In 2012, Pemberley Digital produced The Lizzie Bennet Diaries, which is based on Jane Austen’s Pride and Prejudice, and which the production company describes as a vlog “filmed in the bedroom of a 24-year-old grad student, living at home and burdened with a mountain of student debt.” In 2013, The Lizzie Bennet Diaries was the first YouTube series to win a Primetime Emmy (for Outstanding Creative Achievement in Interactive Media-Original Interactive Program). The second YouTube-Emmy-win went to another show from Pemberley Digital, Emma Approved, based on Jane Austen’s Emma.

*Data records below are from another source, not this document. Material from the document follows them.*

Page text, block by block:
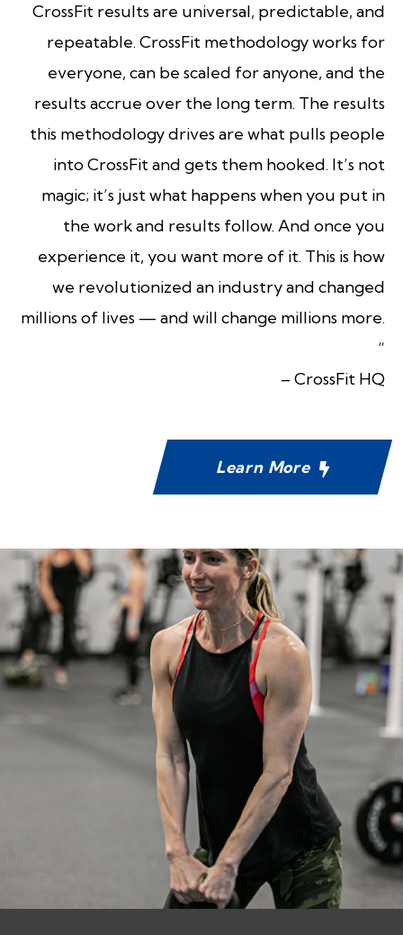
CrossFit results are universal, predictable, and
repeatable. CrossFit methodology works for
everyone, can be scaled for anyone, and the
results accrue over the long term. The results
this methodology drives are what pulls people
into CrossFit and gets them hooked. It’s not
magic; it’s just what happens when you put in
the work and results follow. And once you
experience it, you want more of it. This is how
we revolutionized an industry and changed
millions of lives — and will change millions more.
“
– CrossFit HQ
Learn More

If the adaptations above don’t interest you, there’s always The New Adventures of Peter and Wendy (Peter Pan, J. M. Barrie), Nothing Much to Do (Much Ado About Nothing, William Shakespeare) and A Tell Tale Vlog (“The Tell-Tale Heart,” Edgar Allan Poe). Each adaptation has its own unique spin; for instance, the latter is described as, “Poe attempts to keep a writing vlog while Lenore the Lady Ghost haunts his study.” There are also series that cover multiple works, such as Classic Alice, which covers several classical works including Crime and Punishment by Fyodor Dostoyevsky and The Odyssey by Homer. The quality of these adaptations can vary from the work of high-quality professionals to YouTube beginners, but with the number of adaptations available, there almost certainly will be something for everyone.

Did You Know?

Pemberley Digital has also adapted Louisa May Alcott’s Little Women (The March Family Letters), Mary Shelley’s Frankenstein (Frankenstein, M.D. featuring Dr. Victoria Frankenstein) and Jane Austen’s unfinished novel Sanditon (Welcome to Sanditon).